Stored items from a collection:
--- --- ---

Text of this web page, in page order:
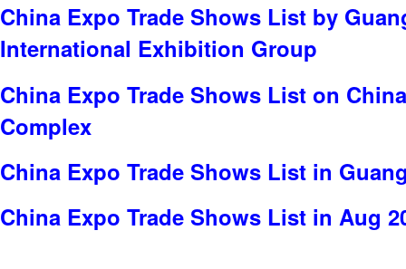
China Expo Trade Shows List by
International Exhibition Group
China Expo Trade Shows List on
Complex
China Expo Trade Shows List in
China Expo Trade Shows List in Aug
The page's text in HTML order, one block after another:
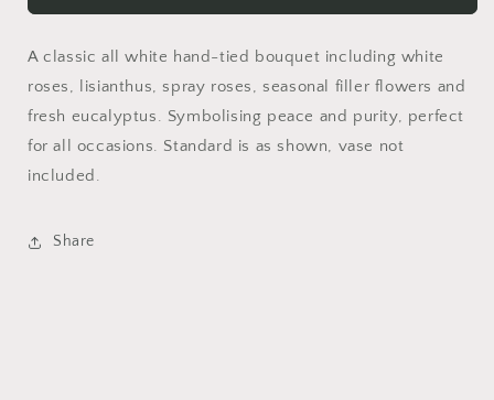
A classic all white hand-tied bouquet including white
roses, lisianthus, spray roses, seasonal filler flowers and
fresh eucalyptus. Symbolising peace and purity, perfect
for all occasions. Standard is as shown, vase not
included.
Share
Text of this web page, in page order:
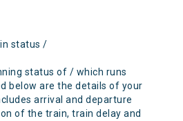
status /
status of / which runs
below are the details of your
arrival and departure
of the train, train delay and
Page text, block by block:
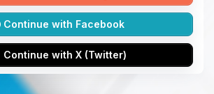
Continue with Facebook
Continue with X (Twitter)
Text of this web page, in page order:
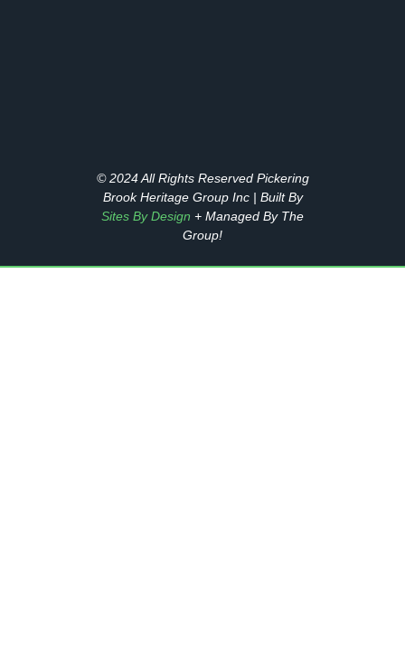
© 2024 All Rights Reserved Pickering
Brook Heritage Group Inc | Built By
Sites By Design + Managed By The
Group!
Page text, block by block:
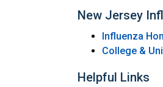
New Jersey
Influenza
College &
Helpful Links
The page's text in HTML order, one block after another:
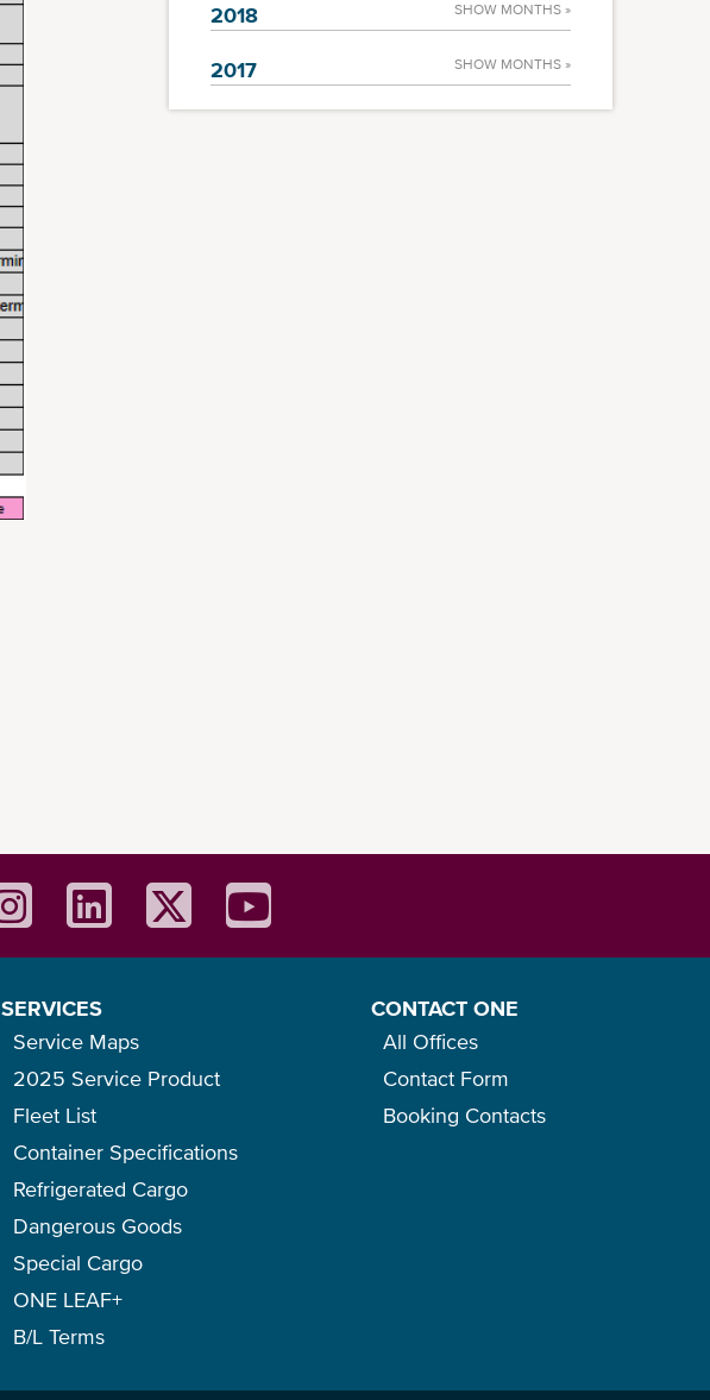
2018 SHOW MONTHS »
2017 SHOW MONTHS »
SERVICES
Service Maps
2025 Service Product
Fleet List
Container Specifications
Refrigerated Cargo
Dangerous Goods
Special Cargo
ONE LEAF+
B/L Terms
CONTACT ONE
All Offices
Contact Form
Booking Contacts
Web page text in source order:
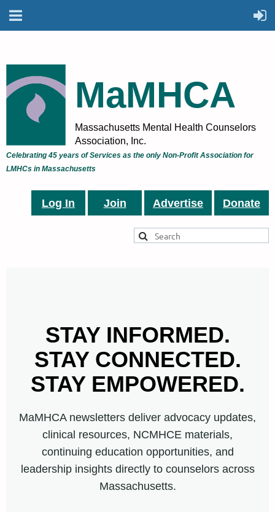
MaMHCA
Massachusetts Mental Health Counselors
Association, Inc.
Celebrating 45 years of Services as the only Non-Profit Association for
LMHCs in Massachusetts
Log In Join Advertise Donate
STAY INFORMED.
STAY CONNECTED.
STAY EMPOWERED.
MaMHCA newsletters deliver advocacy updates,
clinical resources, NCMHCE materials,
continuing education opportunities, and
leadership insights directly to counselors across
Massachusetts.
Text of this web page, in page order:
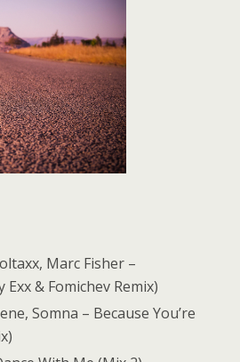
Marc Fisher –
& Fomichev Remix)
Somna – Because You’re
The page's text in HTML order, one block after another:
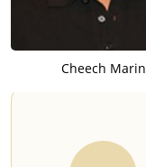
Cheech Marin
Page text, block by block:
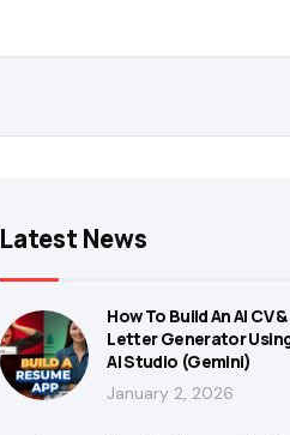
Latest News
How To Build An AI CV
Letter Generator
AI Studio (Gemini)
January 2, 2026
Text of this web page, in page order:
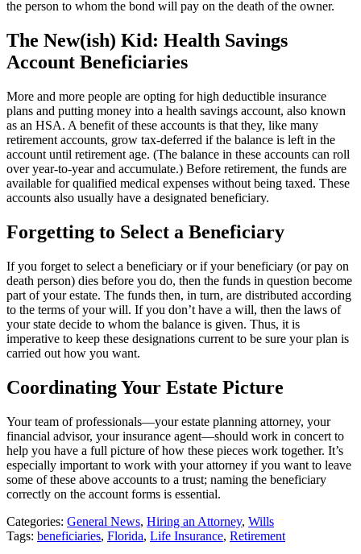
the person to whom the bond will pay on the death of the owner.
The New(ish) Kid: Health Savings
Account Beneficiaries
More and more people are opting for high deductible insurance
plans and putting money into a health savings account, also known
as an HSA. A benefit of these accounts is that they, like many
retirement accounts, grow tax-deferred if the balance is left in the
account until retirement age. (The balance in these accounts can roll
over year-to-year and accumulate.) Before retirement, the funds are
available for qualified medical expenses without being taxed. These
accounts also usually have a designated beneficiary.
Forgetting to Select a Beneficiary
If you forget to select a beneficiary or if your beneficiary (or pay on
death person) dies before you do, then the funds in question become
part of your estate. The funds then, in turn, are distributed according
to the terms of your will. If you don’t have a will, then the laws of
your state decide to whom the balance is given. Thus, it is
imperative to keep these designations current to be sure your plan is
carried out how you want.
Coordinating Your Estate Picture
Your team of professionals—your estate planning attorney, your
financial advisor, your insurance agent—should work in concert to
help you have a full picture of how these pieces work together. It’s
especially important to work with your attorney if you want to leave
some of these above accounts to a trust; naming the beneficiary
correctly on the account forms is essential.
Categories: General News, Hiring an Attorney, Wills
Tags: beneficiaries, Florida, Life Insurance, Retirement
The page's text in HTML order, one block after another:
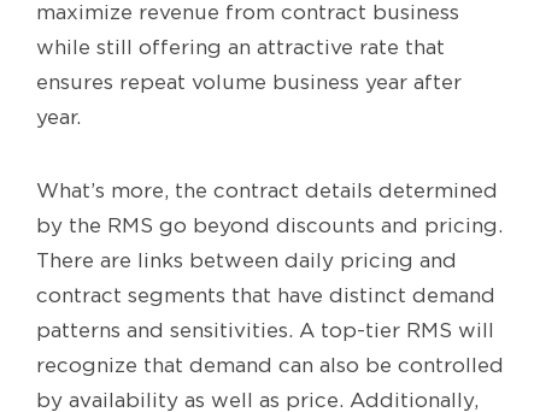
maximize revenue from contract business
while still offering an attractive rate that
ensures repeat volume business year after
year.
What’s more, the contract details determined
by the RMS go beyond discounts and pricing.
There are links between daily pricing and
contract segments that have distinct demand
patterns and sensitivities. A top-tier RMS will
recognize that demand can also be controlled
by availability as well as price. Additionally,
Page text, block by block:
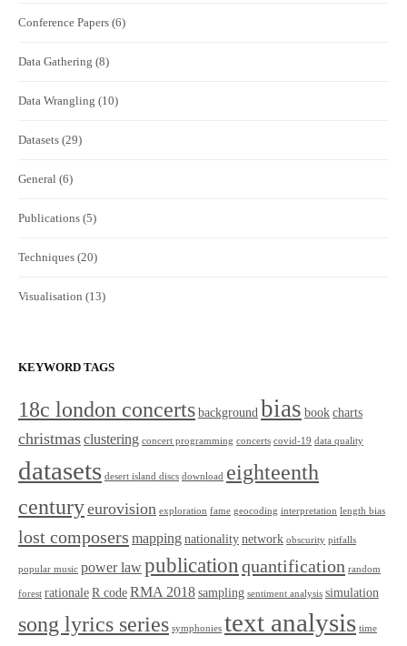
Conference Papers (6)
Data Gathering (8)
Data Wrangling (10)
Datasets (29)
General (6)
Publications (5)
Techniques (20)
Visualisation (13)
KEYWORD TAGS
18c london concerts background bias book charts
christmasclustering concert programming concerts covid-19 data quality
datasets desert island discs download eighteenth
centuryeurovision exploration fame geocoding interpretation length bias
lost composers mapping nationality network obscurity pitfalls
popular music power lawpublicationquantification random
forest rationale R code RMA 2018 sampling sentiment analysis simulation
song lyrics series symphonies text analysis time
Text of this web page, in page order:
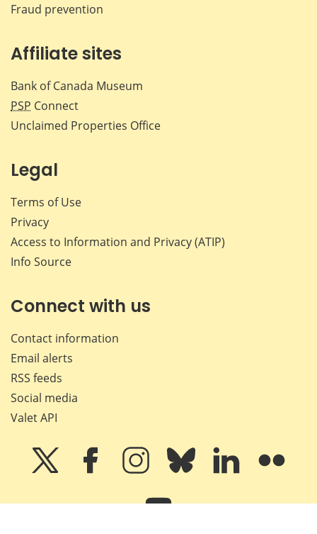
Fraud prevention
Affiliate sites
Bank of Canada Museum
PSP Connect
Unclaimed Properties Office
Legal
Terms of Use
Privacy
Access to Information and Privacy (ATIP)
Info Source
Connect with us
Contact information
Email alerts
RSS feeds
Social media
Valet API
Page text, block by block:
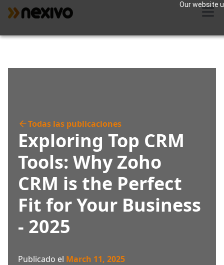
Our website
Todas las publicaciones
Exploring Top CRM
Tools: Why Zoho
CRM is the Perfect
Fit for Your Business
- 2025
Publicado el March 11, 2025
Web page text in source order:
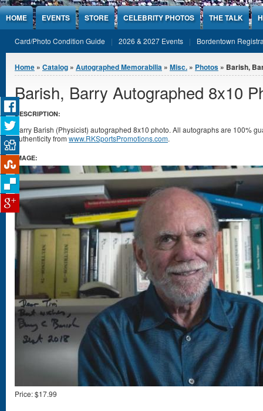
Jump to Content
HOME EVENTS STORE CELEBRITY PHOTOS THE TALK
Card/Photo Condition Guide 2026 & 2027 Events Bordentown
You are here
Home » Catalog » Autographed Memorabilia » Misc. » Photos » Barish,
Barish, Barry Autographed 8x10
DESCRIPTION:
Barry Barish (Physicist) autographed 8x10 photo. All autographs are 100%
authenticity from www.RKSportsPromotions.com.
IMAGE:
Price:$17.99
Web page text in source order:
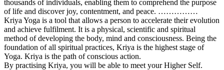
thousands of individuals, enabling them to comprehend the purpose
of life and discover joy, contentment, and peace. ……………
Kriya Yoga is a tool that allows a person to accelerate their evolution
and achieve fulfilment. It is a physical, scientific and spiritual
method of developing the body, mind and consciousness. Being the
foundation of all spiritual practices, Kriya is the highest stage of
Yoga. Kriya is the path of conscious action.
By practising Kriya, you will be able to meet your Higher Self.

--- --- ---

* **What the task asks**:
Repeat every record above exactly. The pictures do not belong in the copy.

* **Expected answer**:
Text of this web page, in page order:
China Expo Trade Shows List by
International Exhibition Group
China Expo Trade Shows List on
Complex
China Expo Trade Shows List in
China Expo Trade Shows List in Aug
The page's text in HTML order, one block after another:
A classic all white hand-tied bouquet including white
roses, lisianthus, spray roses, seasonal filler flowers and
fresh eucalyptus. Symbolising peace and purity, perfect
for all occasions. Standard is as shown, vase not
included.
Share
Text of this web page, in page order:
status /
status of / which runs
below are the details of your
arrival and departure
of the train, train delay and
Page text, block by block:
Continue with Facebook
Continue with X (Twitter)
Text of this web page, in page order:
© 2024 All Rights Reserved Pickering
Brook Heritage Group Inc | Built By
Sites By Design + Managed By The
Group!
Page text, block by block:
New Jersey
Influenza
College &
Helpful Links
The page's text in HTML order, one block after another:
2018 SHOW MONTHS »
2017 SHOW MONTHS »
SERVICES
Service Maps
2025 Service Product
Fleet List
Container Specifications
Refrigerated Cargo
Dangerous Goods
Special Cargo
ONE LEAF+
B/L Terms
CONTACT ONE
All Offices
Contact Form
Booking Contacts
Web page text in source order:
MaMHCA
Massachusetts Mental Health Counselors
Association, Inc.
Celebrating 45 years of Services as the only Non-Profit Association for
LMHCs in Massachusetts
Log In Join Advertise Donate
STAY INFORMED.
STAY CONNECTED.
STAY EMPOWERED.
MaMHCA newsletters deliver advocacy updates,
clinical resources, NCMHCE materials,
continuing education opportunities, and
leadership insights directly to counselors across
Massachusetts.
Text of this web page, in page order:
Marc Fisher –
& Fomichev Remix)
Somna – Because You’re
The page's text in HTML order, one block after another:
Cheech Marin
Page text, block by block:
Latest News
How To Build An AI CV
Letter Generator
AI Studio (Gemini)
January 2, 2026
Text of this web page, in page order:
the person to whom the bond will pay on the death of the owner.
The New(ish) Kid: Health Savings
Account Beneficiaries
More and more people are opting for high deductible insurance
plans and putting money into a health savings account, also known
as an HSA. A benefit of these accounts is that they, like many
retirement accounts, grow tax-deferred if the balance is left in the
account until retirement age. (The balance in these accounts can roll
over year-to-year and accumulate.) Before retirement, the funds are
available for qualified medical expenses without being taxed. These
accounts also usually have a designated beneficiary.
Forgetting to Select a Beneficiary
If you forget to select a beneficiary or if your beneficiary (or pay on
death person) dies before you do, then the funds in question become
part of your estate. The funds then, in turn, are distributed according
to the terms of your will. If you don’t have a will, then the laws of
your state decide to whom the balance is given. Thus, it is
imperative to keep these designations current to be sure your plan is
carried out how you want.
Coordinating Your Estate Picture
Your team of professionals—your estate planning attorney, your
financial advisor, your insurance agent—should work in concert to
help you have a full picture of how these pieces work together. It’s
especially important to work with your attorney if you want to leave
some of these above accounts to a trust; naming the beneficiary
correctly on the account forms is essential.
Categories: General News, Hiring an Attorney, Wills
Tags: beneficiaries, Florida, Life Insurance, Retirement
The page's text in HTML order, one block after another:
maximize revenue from contract business
while still offering an attractive rate that
ensures repeat volume business year after
year.
What’s more, the contract details determined
by the RMS go beyond discounts and pricing.
There are links between daily pricing and
contract segments that have distinct demand
patterns and sensitivities. A top-tier RMS will
recognize that demand can also be controlled
by availability as well as price. Additionally,
Page text, block by block:
Conference Papers (6)
Data Gathering (8)
Data Wrangling (10)
Datasets (29)
General (6)
Publications (5)
Techniques (20)
Visualisation (13)
KEYWORD TAGS
18c london concerts background bias book charts
christmasclustering concert programming concerts covid-19 data quality
datasets desert island discs download eighteenth
centuryeurovision exploration fame geocoding interpretation length bias
lost composers mapping nationality network obscurity pitfalls
popular music power lawpublicationquantification random
forest rationale R code RMA 2018 sampling sentiment analysis simulation
song lyrics series symphonies text analysis time
Text of this web page, in page order:
Fraud prevention
Affiliate sites
Bank of Canada Museum
PSP Connect
Unclaimed Properties Office
Legal
Terms of Use
Privacy
Access to Information and Privacy (ATIP)
Info Source
Connect with us
Contact information
Email alerts
RSS feeds
Social media
Valet API
Page text, block by block:
Our website
Todas las publicaciones
Exploring Top CRM
Tools: Why Zoho
CRM is the Perfect
Fit for Your Business
- 2025
Publicado el March 11, 2025
Web page text in source order:
Jump to Content
HOME EVENTS STORE CELEBRITY PHOTOS THE TALK
Card/Photo Condition Guide 2026 & 2027 Events Bordentown
You are here
Home » Catalog » Autographed Memorabilia » Misc. » Photos » Barish,
Barish, Barry Autographed 8x10
DESCRIPTION:
Barry Barish (Physicist) autographed 8x10 photo. All autographs are 100%
authenticity from www.RKSportsPromotions.com.
IMAGE:
Price:$17.99
Web page text in source order:
thousands of individuals, enabling them to comprehend the purpose
of life and discover joy, contentment, and peace. ……………
Kriya Yoga is a tool that allows a person to accelerate their evolution
and achieve fulfilment. It is a physical, scientific and spiritual
method of developing the body, mind and consciousness. Being the
foundation of all spiritual practices, Kriya is the highest stage of
Yoga. Kriya is the path of conscious action.
By practising Kriya, you will be able to meet your Higher Self.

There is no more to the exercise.